EXERCISE GOAL: Beginning at the line containing "so.. ~ Netaji Subhash Chandra Bose" in the material below and ending at the line containing "Evening Thought – Inspirational", return each line exactly and add nothing.
★ ★ ★ ★
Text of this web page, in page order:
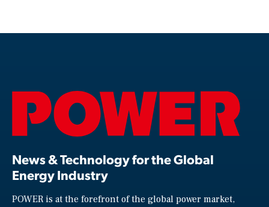
News & Technology for the Global
Energy Industry
POWER is at the forefront of the global power market,
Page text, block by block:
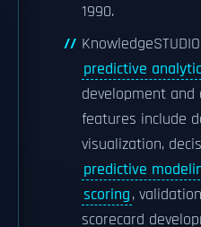
1990.
predictive
development and
features include
visualization,
predictive
scoring,
scorecard
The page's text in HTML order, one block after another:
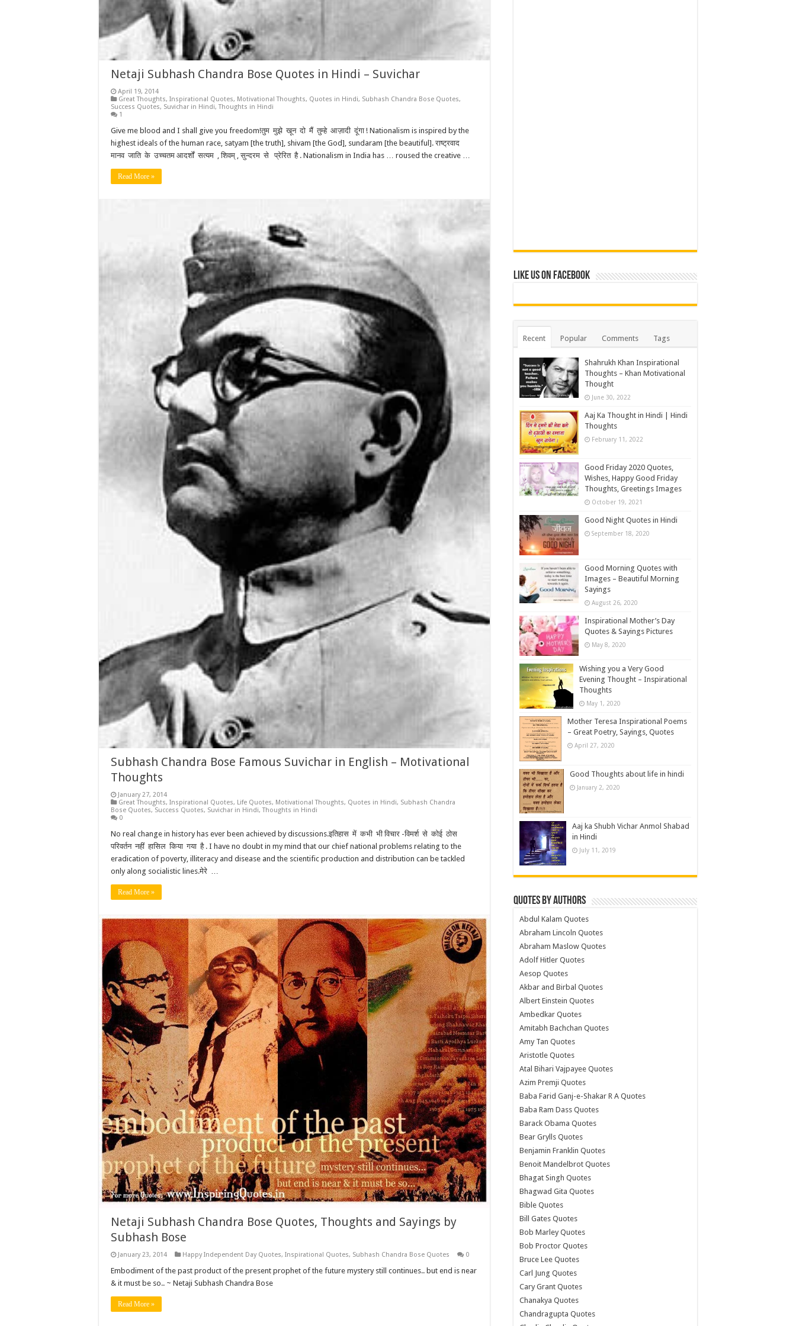
Netaji Subhash Chandra Bose Quotes in Hindi – Suvichar
April 19, 2014
Great Thoughts, Inspirational Quotes, Motivational Thoughts, Quotes in Hindi, Subhash Chandra Bose Quotes,
Success Quotes, Suvichar in Hindi,Thoughts in Hindi
1
Give me blood and I shall give you freedom!तुम मुझे खून दो मैं तुम्हे आज़ादी दूंगा ! Nationalism is inspired by the
highest ideals of the human race, satyam [the truth], shivam [the God], sundaram [the beautiful]. राष्ट्रवाद
मानव जाति के उच्चतम आदर्शों सत्यम , शिवम् , सुन्दरम से प्रेरित है . Nationalism in India has … roused the creative …
Read More »
Subhash Chandra Bose Famous Suvichar in English – Motivational
Thoughts
January 27, 2014
Great Thoughts, Inspirational Quotes, Life Quotes, Motivational Thoughts, Quotes in Hindi, Subhash Chandra
Bose Quotes, Success Quotes, Suvichar in Hindi,Thoughts in Hindi
0
No real change in history has ever been achieved by discussions.इतिहास में कभी भी विचार -विमर्श से कोई ठोस
परिवर्तन नहीं हासिल किया गया है . I have no doubt in my mind that our chief national problems relating to the
eradication of poverty, illiteracy and disease and the scientific production and distribution can be tackled
only along socialistic lines.मेरे …
Read More »
Netaji Subhash Chandra Bose Quotes, Thoughts and Sayings by
Subhash Bose
January 23, 2014 Happy Independent Day Quotes, Inspirational Quotes, Subhash Chandra Bose Quotes 0
Embodiment of the past product of the present prophet of the future mystery still continues.. but end is near
& it must be so.. ~ Netaji Subhash Chandra Bose
Read More »
Like us on Facebook
Recent Popular Comments Tags
Shahrukh Khan Inspirational
Thoughts – Khan Motivational
Thought
June 30, 2022
Aaj Ka Thought in Hindi | Hindi
Thoughts
February 11, 2022
Good Friday 2020 Quotes,
Wishes, Happy Good Friday
Thoughts, Greetings Images
October 19, 2021
Good Night Quotes in Hindi
September 18, 2020
Good Morning Quotes with
Images – Beautiful Morning
Sayings
August 26, 2020
Inspirational Mother’s Day
Quotes & Sayings Pictures
May 8, 2020
Wishing you a Very Good
Evening Thought – Inspirational
Thoughts
May 1, 2020
Mother Teresa Inspirational Poems
– Great Poetry, Sayings, Quotes
April 27, 2020
Good Thoughts about life in hindi
January 2, 2020
Aaj ka Shubh Vichar Anmol Shabad
in Hindi
July 11, 2019
Quotes by Authors
Abdul Kalam Quotes
Abraham Lincoln Quotes
Abraham Maslow Quotes
Adolf Hitler Quotes
Aesop Quotes
Akbar and Birbal Quotes
Albert Einstein Quotes
Ambedkar Quotes
Amitabh Bachchan Quotes
Amy Tan Quotes
Aristotle Quotes
Atal Bihari Vajpayee Quotes
Azim Premji Quotes
Baba Farid Ganj-e-Shakar R A Quotes
Baba Ram Dass Quotes
Barack Obama Quotes
Bear Grylls Quotes
Benjamin Franklin Quotes
Benoit Mandelbrot Quotes
Bhagat Singh Quotes
Bhagwad Gita Quotes
Bible Quotes
Bill Gates Quotes
Bob Marley Quotes
Bob Proctor Quotes
Bruce Lee Quotes
Carl Jung Quotes
Cary Grant Quotes
Chanakya Quotes
Chandragupta Quotes
★ ★ ★ ★
YOUR RESPONSE:
& it must be so.. ~ Netaji Subhash Chandra Bose
Read More »
Like us on Facebook
Recent Popular Comments Tags
Shahrukh Khan Inspirational
Thoughts – Khan Motivational
Thought
June 30, 2022
Aaj Ka Thought in Hindi | Hindi
Thoughts
February 11, 2022
Good Friday 2020 Quotes,
Wishes, Happy Good Friday
Thoughts, Greetings Images
October 19, 2021
Good Night Quotes in Hindi
September 18, 2020
Good Morning Quotes with
Images – Beautiful Morning
Sayings
August 26, 2020
Inspirational Mother’s Day
Quotes & Sayings Pictures
May 8, 2020
Wishing you a Very Good
Evening Thought – Inspirational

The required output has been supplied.